_Work instruction_
Pictures are to be left out, and the rest of the records reproduced exactly.

_Supplied material_
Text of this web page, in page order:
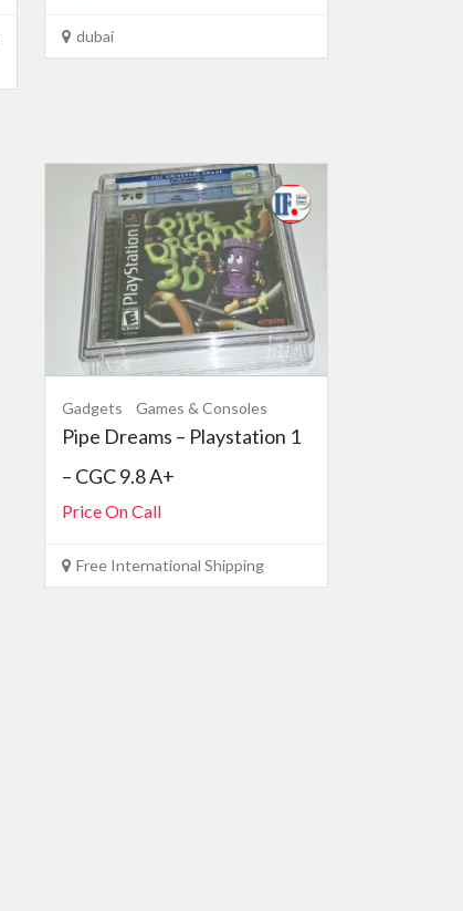
dubai
Gadgets Games & Consoles
Pipe Dreams – Playstation 1
– CGC 9.8 A+
Price On Call
Free International Shipping
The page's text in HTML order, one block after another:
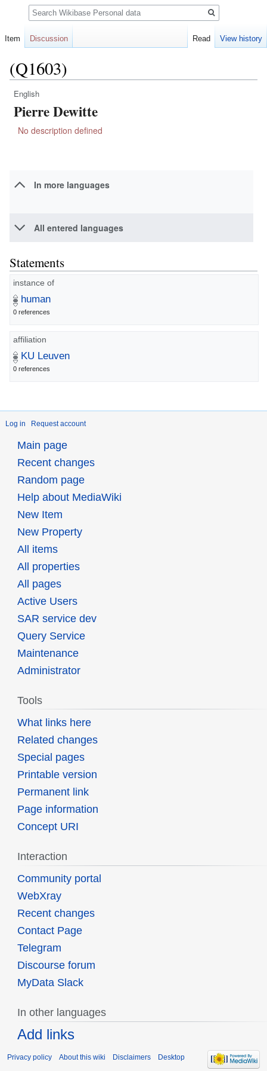
(Q1603)
Jump
to
Jump
to
English
Pierre Dewitte
No description defined
In more languages
All entered languages
Statements
instance of
human
0 references
affiliation
KU Leuven
0 references
Log in Request account
Item Discussion Read View history
Search
Main page
Recent changes
Random page
Help about MediaWiki
New Item
New Property
All items
All properties
All pages
Active Users
SAR service dev
Query Service
Maintenance
Administrator
Tools
What links here
Related changes
Special pages
Printable version
Permanent link
Page information
Concept URI
Interaction
Community portal
WebXray
Recent changes
Contact Page
Telegram
Discourse forum
MyData Slack
In other languages
Add links
Privacy policy About this wiki Disclaimers Desktop
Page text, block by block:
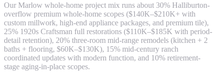
Our Marlow whole-home project mix runs about 30% Halliburton-
overflow premium whole-home scopes ($140K–$210K+ with
custom millwork, high-end appliance packages, and premium tile),
25% 1920s Craftsman full restorations ($110K–$185K with period-
detail retention), 20% three-room mid-range remodels (kitchen + 2
baths + flooring, $60K–$130K), 15% mid-century ranch
coordinated updates with modern function, and 10% retirement-
stage aging-in-place scopes.
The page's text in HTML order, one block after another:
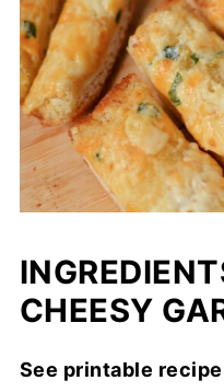
CHEESY
See printable
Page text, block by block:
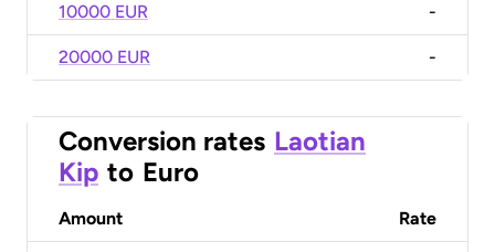
10000 EUR -
20000 EUR -
Conversion rates Laotian
Kip to Euro
Amount Rate
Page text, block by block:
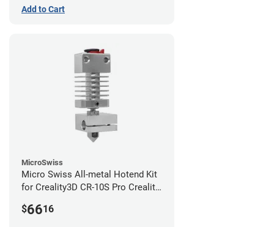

_Task response_
Text of this web page, in page order:
dubai
Gadgets Games & Consoles
Pipe Dreams – Playstation 1
– CGC 9.8 A+
Price On Call
Free International Shipping
The page's text in HTML order, one block after another:
(Q1603)
Jump
to
Jump
to
English
Pierre Dewitte
No description defined
In more languages
All entered languages
Statements
instance of
human
0 references
affiliation
KU Leuven
0 references
Log in Request account
Item Discussion Read View history
Search
Main page
Recent changes
Random page
Help about MediaWiki
New Item
New Property
All items
All properties
All pages
Active Users
SAR service dev
Query Service
Maintenance
Administrator
Tools
What links here
Related changes
Special pages
Printable version
Permanent link
Page information
Concept URI
Interaction
Community portal
WebXray
Recent changes
Contact Page
Telegram
Discourse forum
MyData Slack
In other languages
Add links
Privacy policy About this wiki Disclaimers Desktop
Page text, block by block:
Our Marlow whole-home project mix runs about 30% Halliburton-
overflow premium whole-home scopes ($140K–$210K+ with
custom millwork, high-end appliance packages, and premium tile),
25% 1920s Craftsman full restorations ($110K–$185K with period-
detail retention), 20% three-room mid-range remodels (kitchen + 2
baths + flooring, $60K–$130K), 15% mid-century ranch
coordinated updates with modern function, and 10% retirement-
stage aging-in-place scopes.
The page's text in HTML order, one block after another:
CHEESY
See printable
Page text, block by block:
10000 EUR -
20000 EUR -
Conversion rates Laotian
Kip to Euro
Amount Rate
Page text, block by block:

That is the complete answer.